(Recorded data)
^^^^^^^^^^^^^^^^
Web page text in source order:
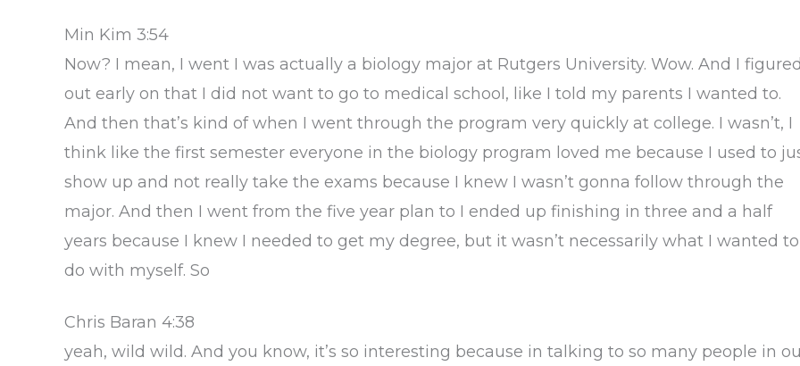
Min Kim 3:54
Now? I mean, I went I was actually a biology major at Rutgers University. Wow. And I
out early on that I did not want to go to medical school, like I told my parents I wanted to.
And then that’s kind of when I went through the program very quickly at college. I wasn’t, I
think like the first semester everyone in the biology program loved me because I used to
show up and not really take the exams because I knew I wasn’t gonna follow through the
major. And then I went from the five year plan to I ended up finishing in three and a half
years because I knew I needed to get my degree, but it wasn’t necessarily what I wanted to
do with myself. So
Chris Baran 4:38
yeah, wild wild. And you know, it’s so interesting because in talking to so many people in
^^^^^^^^^^^^^^^^
> [Problem description]:
All pictures are to be skipped; the lines from the first line of the records through the line containing "think like the" are to be repeated exactly, both ends included.

> [Solved problem]:
Web page text in source order:
Min Kim 3:54
Now? I mean, I went I was actually a biology major at Rutgers University. Wow. And I
out early on that I did not want to go to medical school, like I told my parents I wanted to.
And then that’s kind of when I went through the program very quickly at college. I wasn’t, I
think like the first semester everyone in the biology program loved me because I used to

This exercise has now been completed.